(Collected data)
════════════════
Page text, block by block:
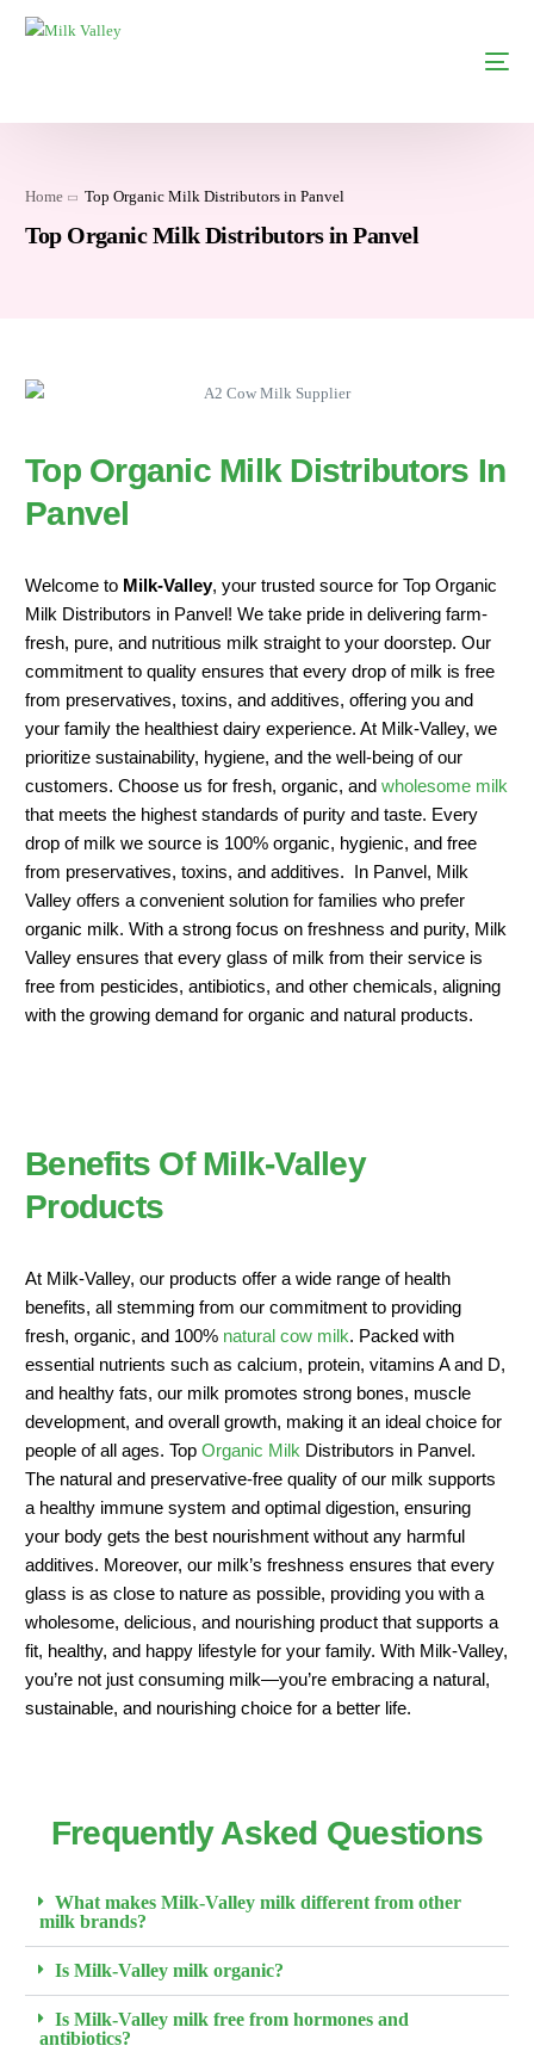
Home Top Organic Milk Distributors in Panvel
Top Organic Milk Distributors in Panvel
Top Organic Milk Distributors In
Panvel
Welcome to Milk-Valley, your trusted source for Top Organic
Milk Distributors in Panvel! We take pride in delivering farm-
fresh, pure, and nutritious milk straight to your doorstep. Our
commitment to quality ensures that every drop of milk is free
from preservatives, toxins, and additives, offering you and
your family the healthiest dairy experience. At Milk-Valley, we
prioritize sustainability, hygiene, and the well-being of our
customers. Choose us for fresh, organic, andwholesome milk
that meets the highest standards of purity and taste. Every
drop of milk we source is 100% organic, hygienic, and free
from preservatives, toxins, and additives. In Panvel, Milk
Valley offers a convenient solution for families who prefer
organic milk. With a strong focus on freshness and purity, Milk
Valley ensures that every glass of milk from their service is
free from pesticides, antibiotics, and other chemicals, aligning
with the growing demand for organic and natural products.
Benefits Of Milk-Valley
Products
At Milk-Valley, our products offer a wide range of health
benefits, all stemming from our commitment to providing
fresh, organic, and 100% natural cow milk. Packed with
essential nutrients such as calcium, protein, vitamins A and D,
and healthy fats, our milk promotes strong bones, muscle
development, and overall growth, making it an ideal choice for
people of all ages. TopOrganic Milk Distributors in Panvel.
The natural and preservative-free quality of our milk supports
a healthy immune system and optimal digestion, ensuring
your body gets the best nourishment without any harmful
additives. Moreover, our milk’s freshness ensures that every
glass is as close to nature as possible, providing you with a
wholesome, delicious, and nourishing product that supports a
fit, healthy, and happy lifestyle for your family. With Milk-Valley,
you’re not just consuming milk—you’re embracing a natural,
sustainable, and nourishing choice for a better life.
Frequently Asked Questions
What makes Milk-Valley milk different from other
milk brands?
Is Milk-Valley milk organic?
Is Milk-Valley milk free from hormones and
antibiotics?
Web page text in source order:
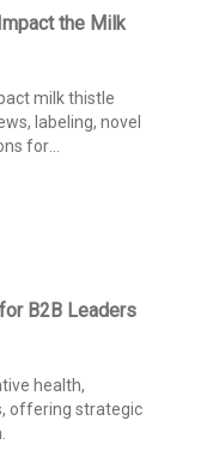
the Milk
milk thistle
labeling, novel
for
B2B Leaders
health,
offering strategic
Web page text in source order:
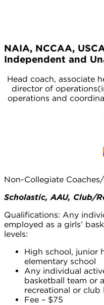
NAIA, NCCAA,
Independent and
Head coach, associate
director of
operations and
Non-Collegiate Coaches/
Scholastic, AAU, Club/
Qualifications: Any
employed as a girls’
levels:
High school, junior
elementary school
Any individual
basketball team or
recreational or club
Fee – $75
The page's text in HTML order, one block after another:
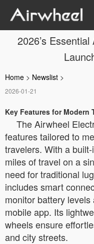
2026’s
Home > Newslist >
2026-01-21
Key Features for Modern
The Airwheel
features tailored to
travelers. With a
miles of travel on a
need for traditional
includes smart
monitor battery
mobile app. Its
wheels ensure
and city streets.
════════════════
Directions for this task: Output the data exactly, pictures omitted.

Your response:
Page text, block by block:
Home Top Organic Milk Distributors in Panvel
Top Organic Milk Distributors in Panvel
Top Organic Milk Distributors In
Panvel
Welcome to Milk-Valley, your trusted source for Top Organic
Milk Distributors in Panvel! We take pride in delivering farm-
fresh, pure, and nutritious milk straight to your doorstep. Our
commitment to quality ensures that every drop of milk is free
from preservatives, toxins, and additives, offering you and
your family the healthiest dairy experience. At Milk-Valley, we
prioritize sustainability, hygiene, and the well-being of our
customers. Choose us for fresh, organic, andwholesome milk
that meets the highest standards of purity and taste. Every
drop of milk we source is 100% organic, hygienic, and free
from preservatives, toxins, and additives. In Panvel, Milk
Valley offers a convenient solution for families who prefer
organic milk. With a strong focus on freshness and purity, Milk
Valley ensures that every glass of milk from their service is
free from pesticides, antibiotics, and other chemicals, aligning
with the growing demand for organic and natural products.
Benefits Of Milk-Valley
Products
At Milk-Valley, our products offer a wide range of health
benefits, all stemming from our commitment to providing
fresh, organic, and 100% natural cow milk. Packed with
essential nutrients such as calcium, protein, vitamins A and D,
and healthy fats, our milk promotes strong bones, muscle
development, and overall growth, making it an ideal choice for
people of all ages. TopOrganic Milk Distributors in Panvel.
The natural and preservative-free quality of our milk supports
a healthy immune system and optimal digestion, ensuring
your body gets the best nourishment without any harmful
additives. Moreover, our milk’s freshness ensures that every
glass is as close to nature as possible, providing you with a
wholesome, delicious, and nourishing product that supports a
fit, healthy, and happy lifestyle for your family. With Milk-Valley,
you’re not just consuming milk—you’re embracing a natural,
sustainable, and nourishing choice for a better life.
Frequently Asked Questions
What makes Milk-Valley milk different from other
milk brands?
Is Milk-Valley milk organic?
Is Milk-Valley milk free from hormones and
antibiotics?
Web page text in source order:
the Milk
milk thistle
labeling, novel
for
B2B Leaders
health,
offering strategic
Web page text in source order:
NAIA, NCCAA,
Independent and
Head coach, associate
director of
operations and
Non-Collegiate Coaches/
Scholastic, AAU, Club/
Qualifications: Any
employed as a girls’
levels:
High school, junior
elementary school
Any individual
basketball team or
recreational or club
Fee – $75
The page's text in HTML order, one block after another:
2026’s
Home > Newslist >
2026-01-21
Key Features for Modern
The Airwheel
features tailored to
travelers. With a
miles of travel on a
need for traditional
includes smart
monitor battery
mobile app. Its
wheels ensure
and city streets.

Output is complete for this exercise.